Segundo a arteterapeuta vinculada ao IJEP – Instituto Junguiano de Ensino e Pesquisa, Santina Rodrigues de Oliveira, Nise foi precursora do pensamento junguiano no Brasil. Mais do que promover avanços significativos na terapia ocupacional, a união entre Nise e Jung serviu de sustentação para a militância política antipsiquiatrica da médica. “Em Jung, ela encontrou o respaldo teórico necessário para sustentar suas práticas num momento sombrio da psiquiatria, que ainda se utilizava de recursos tenebrosos à época, como o eletrochoque. Nise nunca deu a esse método o nome de arte terapia, mas suas pesquisas fomentaram e contribuíram para o desenvolvimento dessa abordagem, especialmente no Brasil, entre analistas junguianos”, explica Santina.

As mandalas

Em 1954, após passar anos observando seus pacientes desenharem formas circulares no ateliê do STOR, a psiquiatra passa a defender que aquelas pinturas tinham algo em comum: eram mandalas.

“Os profissionais da equipe de Nise falavam que era impossível os pacientes estarem fazendo mandalas, porque eles não sabiam o que era isso. Os pacientes eram pessoas muito humildes e pobres, a maioria analfabeta, e a mandala é uma figura oriental, do sânscrito. Mas Nise afirmava que aqueles desenhos eram mandalas e representavam a fala de Jung, que escreveu que as formas circulares eram a tentativa do esquizofrênico de se reorganizar”, conta Bernardo.

Desde os primeiros desenhos, Santina explica que Nise percebia nas formas circulares de seus pacientes “um arquétipo que agiria, segundo a obra de Jung, para reequilibrar a psique do esquizofrênico, especialmente em momentos de crise”.

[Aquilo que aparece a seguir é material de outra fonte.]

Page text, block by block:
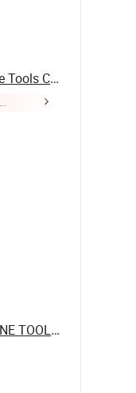
Hangzhou Future Hardware Tools Co., Ltd.
QUANZHOU DIALEAD STONE TOOLS CO., LTD.
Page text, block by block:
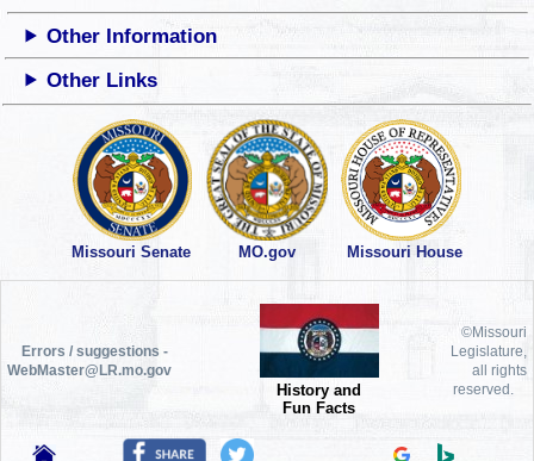
Other Information
Other Links
Missouri Senate MO.gov Missouri House
Errors / suggestions -
WebMaster@LR.mo.gov
History and
Fun Facts
©Missouri
Legislature,
all rights
reserved.
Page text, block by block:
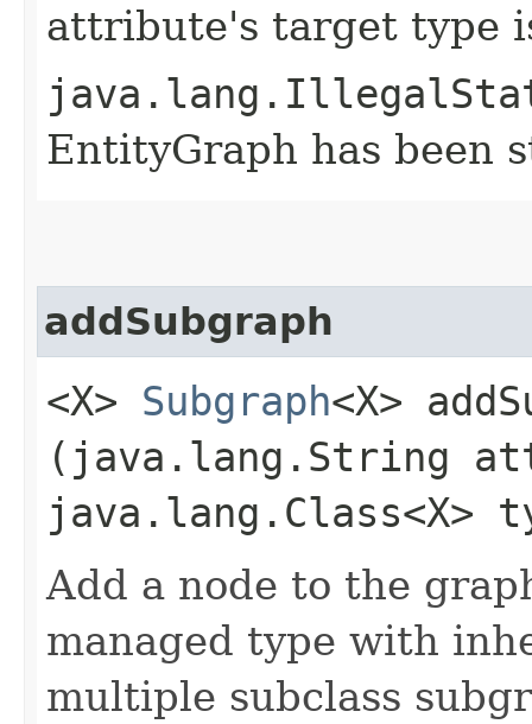
attribute's target type
EntityGraph has been
addSubgraph
<X> Subgraph<X>
(java.lang.String
java.lang.Class<X>
Add a node to the
managed type with
multiple subclass
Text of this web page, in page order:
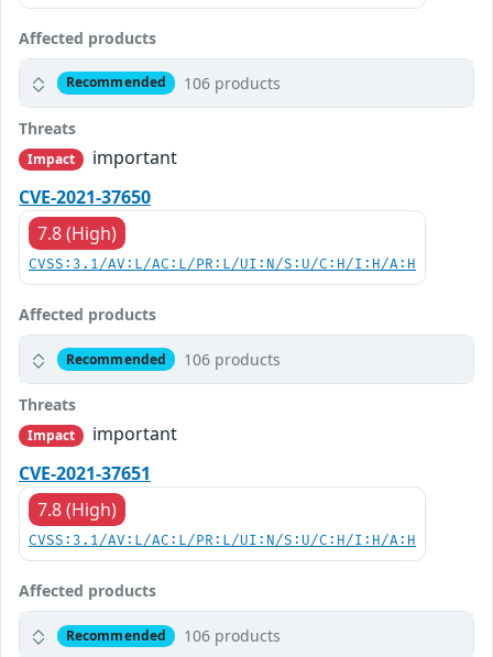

Contra a vontade de sua equipe, Nise fotografa os desenhos circulares de seus pacientes e manda o material, junto a uma carta em francês, ao próprio Carl Jung, na Suíça. Meses depois, para a surpresa da médica, a assessora de Jung escreve para Nise. “A assessora comenta que Jung ficou muito impressionado com o material, que se surpreendeu ao descobrir que aquele trabalho estava sendo feito em um hospício do subúrbio brasileiro e confirmava que aquelas figuras eram, de fato,  mandalas. Jung e Nise, então, passam a se corresponder e o nome de Nise começa a ser associado ao do psicanalista internacionalmente”, explica Bernardo. As cartas trocadas viraram documentos históricos e estão expostas no Instituto Junguiano de Zurique.

Em 1957, Jung convida Nise para passar um ano estudando com ele no Instituto Junguiano e a expor o acervo do Museu de Imagens do Inconsciente no II Congresso Internacional de Psiquiatria. A médica passa um ano com Jung na Suíça e ganha projeção internacional. Na volta ao Brasil, Nise cria o Grupo de Estudos C. G. Jung no Rio de Janeiro, que coordenou até morrer, em 1999.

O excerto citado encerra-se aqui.